Lead Opinion
Opinion by Judge McKEOWN; Concurrence by Judge WATFORD.
OPINION
This is the story of how a bankruptcy filing listing a $575 payday loan snowballed into a violation of the automatic stay, and protracted litigation, which left a stressed borrower with attorneys’ fees and emotional distress. When the automatic stay that accompanies a bankruptcy filing is violated, the bankruptcy petitioner is entitled to recover damages and attorneys’ fees. 11 U.S.C. § 362(k)(l). The issue we consider is whether a bankruptcy petitioner can collect attorneys’ fees incurred litigating the violation of the automatic stay after the violator sends an e-mail conditionally offering partial reimbursement. We conclude that such fees are recoverable under § 362(k)(l). The bankruptcy laws do not permit a stay violator to undermine the remedies available under § 362(k) by forcing a bankruptcy petitioner to accept a conditional offer in lieu of pursuing fair compensation and attorneys’ fees.
Background AND Procedural History
Rupanjali Snowden took out a $575 payday loan
Snowden was employed as a hospital nurse. CIC employees called her at work numerous times asking why she had not yet repaid the loan. Snowden referred them to her attorney and asked that they stop calling her at work, but the calls persisted. These calls affected her work performance and were “very frustrating” because every time Snowden heard her name over the loudspeaker she would, “run to the phone thinking ... [her daughter had] an emergency.” CIC advised Snowden that it would not cash the check securing the loan.

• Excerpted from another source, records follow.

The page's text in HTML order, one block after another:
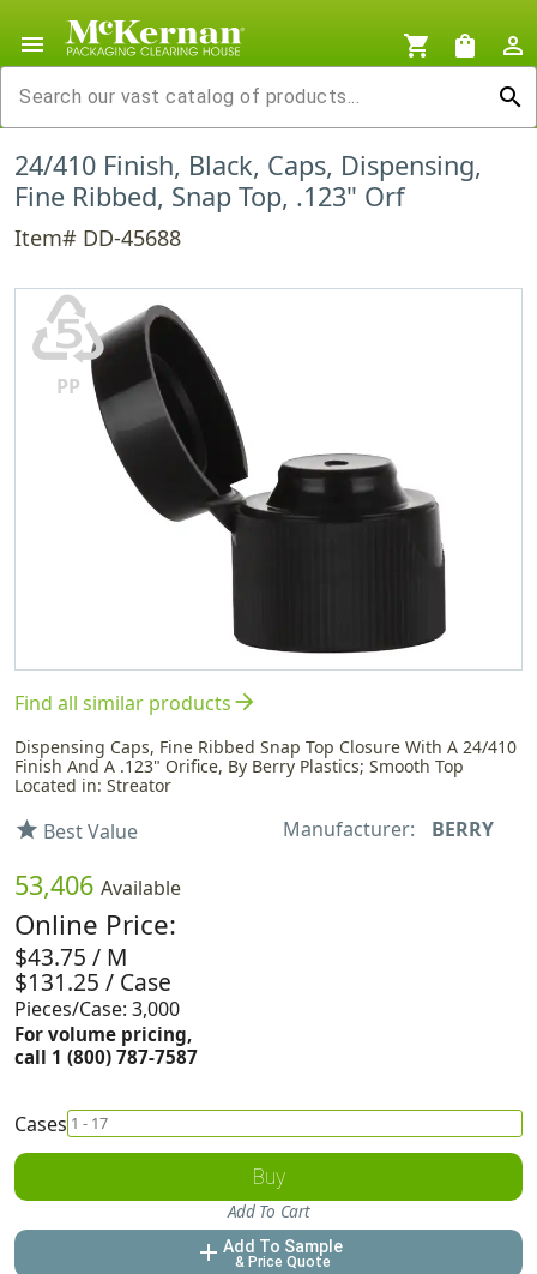
menu shopping_cart shopping_bag
person_outline
search
24/410 Finish, Black, Caps, Dispensing,
Fine Ribbed, Snap Top, .123" Orf
Item# DD-45688
♷
PP
Find all similar productsarrow_forward
Dispensing Caps, Fine Ribbed Snap Top Closure With A 24/410
Finish And A .123" Orifice, By Berry Plastics; Smooth Top
Located in: Streator
star Best Value Manufacturer: BERRY
53,406 Available
Online Price:
$43.75 / M
$131.25 / Case
Pieces/Case: 3,000
For volume pricing,
call 1 (800) 787-7587
Cases
Buy
Add To Cart
add Add To Sample
& Price Quote
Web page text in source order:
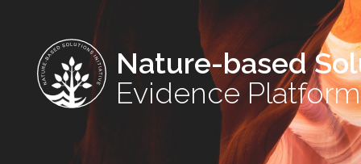
Nature-based
Evidence Platform
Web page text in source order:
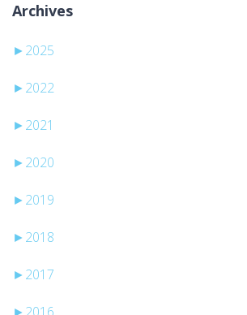
Archives
► 2025
► 2022
► 2021
► 2020
► 2019
► 2018
► 2017
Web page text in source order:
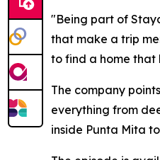
"Being part of
that make a trip
to find a home that
The company
everything from
inside Punta Mita
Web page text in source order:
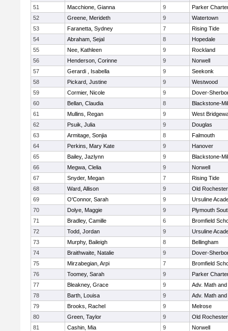
51
Macchione, Gianna 9
Parker
52
Greene, Merideth 9
Watertown
53
Faranetta, Sydney 7
Rising Tide
54
Abraham, Sejal 8
Hopedale
55
Nee, Kathleen 9
Rockland
56
Henderson, Corinne 9
Norwell
57
Gerardi , Isabella 9
Seekonk
58
Pickard, Justine 9
Westwood
59
Cormier, Nicole 9
Dover-
60
Bellan, Claudia 8
Blackstone-
61
Mullins, Regan 9
West
62
Psuik, Julia 9
Douglas
63
Armitage, Sonjia 8
Falmouth
64
Perkins, Mary Kate 9
Hanover
65
Bailey, Jazlynn 9
Blackstone-
66
Megwa, Clelia 9
Norwell
67
Snyder, Megan 7
Rising Tide
68
Ward, Allison 9
Old Rochester
69
O'Connor, Sarah 9
Ursuline
70
Dolye, Maggie 9
Plymouth
71
Bradley, Camille 6
Bromfield
72
Todd, Jordan 9
Ursuline
73
Murphy, Baileigh 8
Bellingham
74
Braithwaite, Natalie 9
Dover-
75
Mirzabegian, Arpi 7
Bromfield
76
Toomey, Sarah 9
Parker
77
Bleakney, Grace 9
Adv. Math
78
Barth, Louisa 9
Adv. Math
79
Brooks, Rachel 9
Melrose
80
Green, Taylor 9
Old Rochester
81
Cashin, Mia 9
Norwell
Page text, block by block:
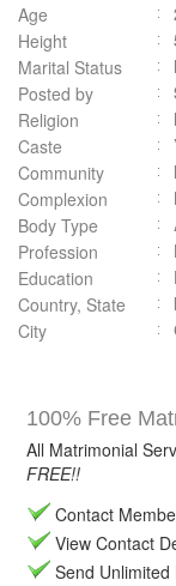
Age
Height
Marital Status
Posted by
Religion
Caste
Community
Complexion
Body Type
Profession
Education
Country, State
City
100% Free
All Matrimonial
FREE!!
Contact
View Contact
Send
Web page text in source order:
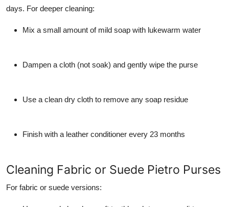
days. For deeper cleaning:
Mix a small amount of mild soap with lukewarm water
Dampen a cloth (not soak) and gently wipe the purse
Use a clean dry cloth to remove any soap residue
Finish with a leather conditioner every 23 months
Cleaning Fabric or Suede Pietro Purses
For fabric or suede versions:
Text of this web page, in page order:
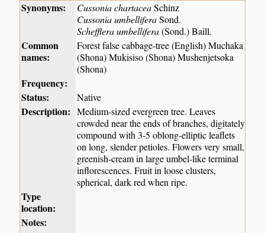
Synonyms: Cussonia chartaceaSchinz
Cussonia umbelliferaSond.
Schefflera umbellifera(Sond.) Baill.
Common
names:
Forest false cabbage-tree (English) Muchaka
(Shona) Mukisiso (Shona) Mushenjetsoka
(Shona)
Frequency:
Status:
Native
Description: Medium-sized evergreen tree. Leaves
crowded near the ends of branches, digitately
compound with 3-5 oblong-elliptic leaflets
on long, slender petioles. Flowers very small,
greenish-cream in large umbel-like terminal
inflorescences. Fruit in loose clusters,
spherical, dark red when ripe.
Type
location:
Notes:
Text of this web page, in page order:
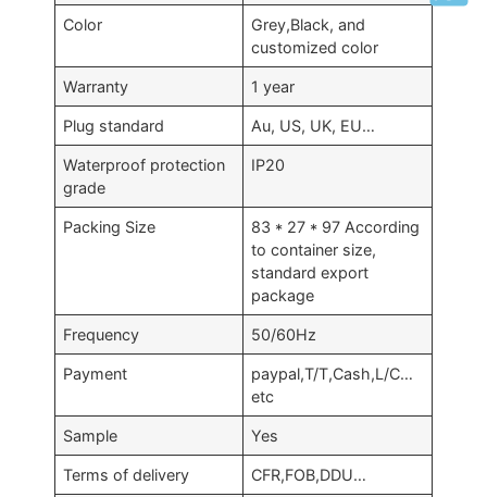
Color
Grey,Black, and
customized color
Warranty 1 year
Plug standard Au, US, UK, EU…
Waterproof protection
grade
IP20
Packing Size
83 * 27 * 97 According
to container size,
standard export
package
Frequency 50/60Hz
Payment
paypal,T/T,Cash,L/C…
etc
Sample Yes
Terms of delivery CFR,FOB,DDU…
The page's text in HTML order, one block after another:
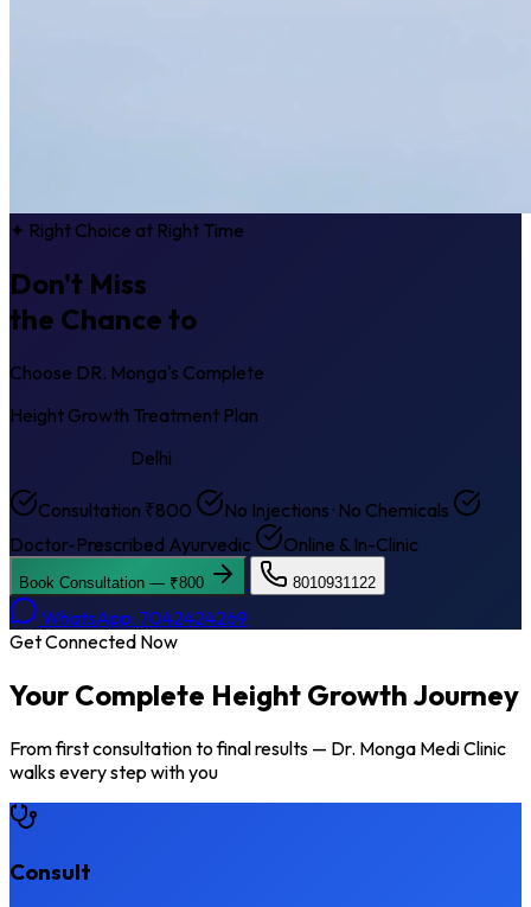
✦ Right Choice at Right Time
Don't Miss
the Chance to
Choose DR. Monga's Complete
Height Growth Treatment Plan
Delhi
Consultation ₹800
No Injections · No Chemicals
Doctor-Prescribed Ayurvedic
Online & In-Clinic
Book Consultation — ₹800 8010931122
WhatsApp: 7042424269
Get Connected Now
Your Complete Height Growth Journey
From first consultation to final results — Dr. Monga Medi Clinic
walks every step with you
Consult

In an effort to get her financial house in order, Snowden filed her Chapter 7 bankruptcy petition without directly advising CIC. She listed CIC as an unsecured creditor with a $575 claim. When Snowden checked her bank account a little over a month after the bankruptcy filing, she saw that it was overdrawn. The bank advised her that CIC had cashed the check securing the payday loan. Instead of honoring the automatic stay, and after a number of
When Snowden found out about the overdraft, she went into a tailspin because her finances had careened out of control at the moment when she thought she was finally getting them together. “[T]he number just panicked [her],” and she was “out of [her] mind.” She worried that every other creditor would “do the same thing [CIC] did,” which “was very overwhelming.” Snowden “had to borrow to pay those [overdraft] fees, and had to tell her daughter she could not afford to buy tennis shoes for her as promised or pay for a haircut.” Snowden .testified that she “was going, nuts,” “could not concentrate,” was “agitated,” and felt “miserable.”
Snowden went to CIC’s Sequim office to sort out the situation and was told someone would contact her, but no one did. She left there “feeling really sick to [her] stomach ... [because she] just didn’t want to deal with this anymore.” Snowden testified that, on the way to CIC, she ran into her daughter’s babysitter, Christy Smith, and “broke down ... crying.” Smith, however, testified that the run-in never occurred and that Snowden falsified an email in Smith’s name mirroring Snowden’s account of their run-in. Smith testified that Snowden offered her $600 in exchange for favorable testimony. Snowden, on the other hand, testified that Smith wrote the e-mail and denied that she offered her any money.
In April 2009, Snowden filed a motion for sanctions in the United States Bankruptcy Court for the Western District of Washington, alleging that CIC willfully violated the automatic stay provision of the bankruptcy code, 11 U.S.C. § 362, and seeking a return of the funds and overdraft fees, emotional distress and punitive damages, and attorneys’ fees. Throughout the proceedings, CIC disputed that it violated the automatic stay.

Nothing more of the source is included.